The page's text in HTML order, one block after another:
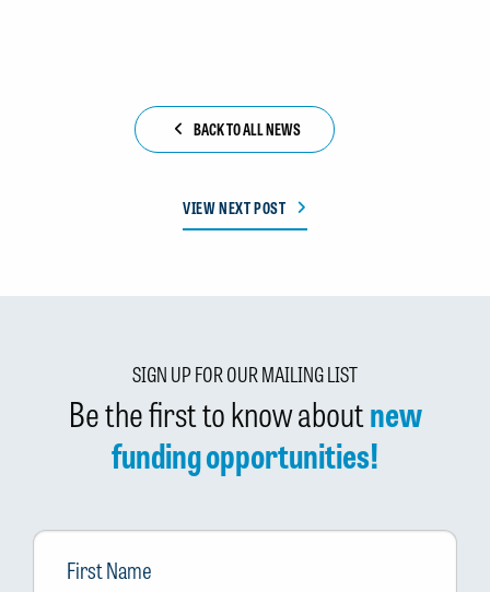
BACK TO ALL NEWS
VIEW NEXT POST
SIGN UP FOR OUR MAILING LIST
Be the first to know aboutnew
funding opportunities!
First
Name
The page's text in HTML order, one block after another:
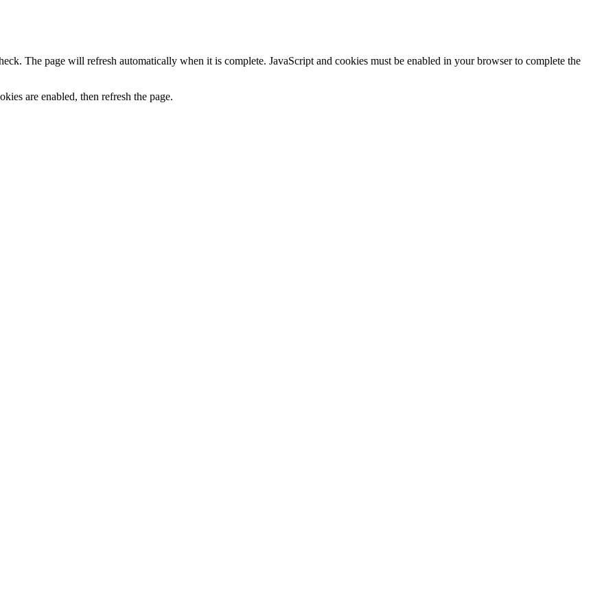
The page will refresh automatically when it is complete. JavaScript and cookies must be enabled in your browser to complete the
are enabled, then refresh the page.
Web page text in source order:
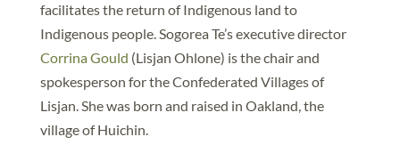
facilitates the return of Indigenous land to
Indigenous people. Sogorea Te’s executive director
Corrina Gould (Lisjan Ohlone) is the chair and
spokesperson for the Confederated Villages of
Lisjan. She was born and raised in Oakland, the
village of Huichin.
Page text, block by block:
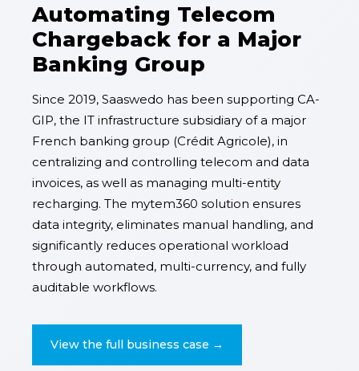
Automating Telecom
Chargeback for a Major
Banking Group
Since 2019, Saaswedo has been supporting CA-
GIP, the IT infrastructure subsidiary of a major
French banking group (Crédit Agricole), in
centralizing and controlling telecom and data
invoices, as well as managing multi-entity
recharging. The mytem360 solution ensures
data integrity, eliminates manual handling, and
significantly reduces operational workload
through automated, multi-currency, and fully
auditable workflows.
View the full business case →
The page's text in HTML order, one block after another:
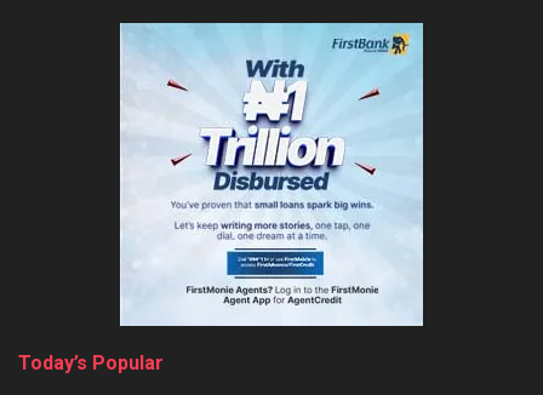
Today’s Popular
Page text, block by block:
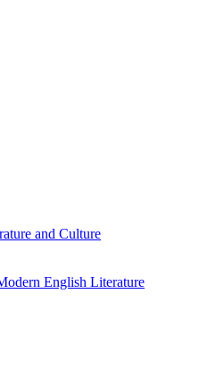
and Culture
English Literature
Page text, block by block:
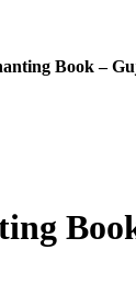
Book –
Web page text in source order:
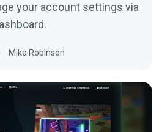
your account settings via
Mika Robinson
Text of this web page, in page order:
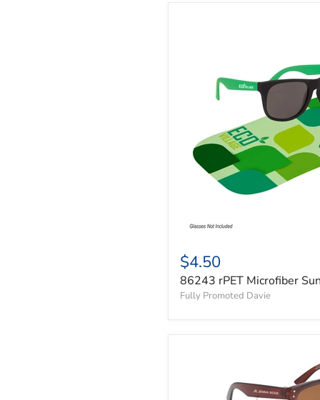
$4.50
86243 rPET Microfiber
Fully Promoted Davie
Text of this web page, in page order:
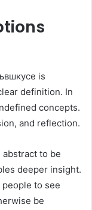
is
definition. In
concepts.
and reflection.
to be
deeper insight.
to see
be
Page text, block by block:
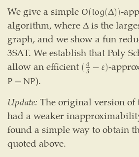
We give a simple O(log(Δ) )
O(log(Δ))-
algorithm, where Δ
Δis the
graph, and we show a fun
3SAT. We establish that Poly
allow an efficient ( 4
3
− ε)
(43−ε)-
P = NP
P =NP ).
Update: The original version of
had a weaker
found a simple way to obtain
quoted above.
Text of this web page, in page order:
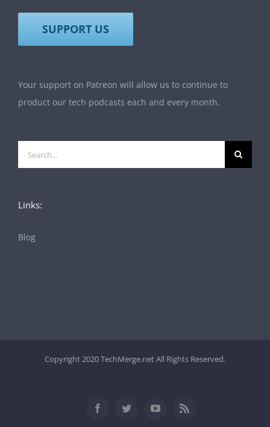
SUPPORT US
Your support on Patreon will allow us to continue to
product our tech podcasts each and every month.
for:
Links:
Blog
Copyright 2020 TechMerge.net All Rights Reserved.
FacebookTwitterYouTubeRss
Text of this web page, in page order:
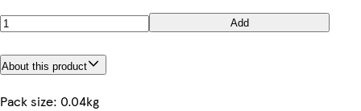
Add
About this product
Pack size: 0.04kg
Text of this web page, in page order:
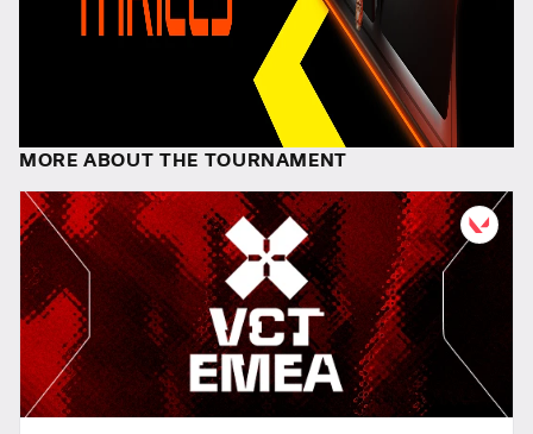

→ **Required action**: Write out the entries again word for word. Do not include the pictures.

→ **Output below**:
The page's text in HTML order, one block after another:
BACK TO ALL NEWS
VIEW NEXT POST
SIGN UP FOR OUR MAILING LIST
Be the first to know aboutnew
funding opportunities!
First
Name
The page's text in HTML order, one block after another:
The page will refresh automatically when it is complete. JavaScript and cookies must be enabled in your browser to complete the
are enabled, then refresh the page.
Web page text in source order:
facilitates the return of Indigenous land to
Indigenous people. Sogorea Te’s executive director
Corrina Gould (Lisjan Ohlone) is the chair and
spokesperson for the Confederated Villages of
Lisjan. She was born and raised in Oakland, the
village of Huichin.
Page text, block by block:
Automating Telecom
Chargeback for a Major
Banking Group
Since 2019, Saaswedo has been supporting CA-
GIP, the IT infrastructure subsidiary of a major
French banking group (Crédit Agricole), in
centralizing and controlling telecom and data
invoices, as well as managing multi-entity
recharging. The mytem360 solution ensures
data integrity, eliminates manual handling, and
significantly reduces operational workload
through automated, multi-currency, and fully
auditable workflows.
View the full business case →
The page's text in HTML order, one block after another:
Today’s Popular
Page text, block by block:
and Culture
English Literature
Page text, block by block:
Book –
Web page text in source order:
your account settings via
Mika Robinson
Text of this web page, in page order:
$4.50
86243 rPET Microfiber
Fully Promoted Davie
Text of this web page, in page order:
is
definition. In
concepts.
and reflection.
to be
deeper insight.
to see
be
Page text, block by block:
We give a simple O(log(Δ) )
O(log(Δ))-
algorithm, where Δ
Δis the
graph, and we show a fun
3SAT. We establish that Poly
allow an efficient ( 4
3
− ε)
(43−ε)-
P = NP
P =NP ).
Update: The original version of
had a weaker
found a simple way to obtain
quoted above.
Text of this web page, in page order:
SUPPORT US
Your support on Patreon will allow us to continue to
product our tech podcasts each and every month.
for:
Links:
Blog
Copyright 2020 TechMerge.net All Rights Reserved.
FacebookTwitterYouTubeRss
Text of this web page, in page order:
Add
About this product
Pack size: 0.04kg
Text of this web page, in page order:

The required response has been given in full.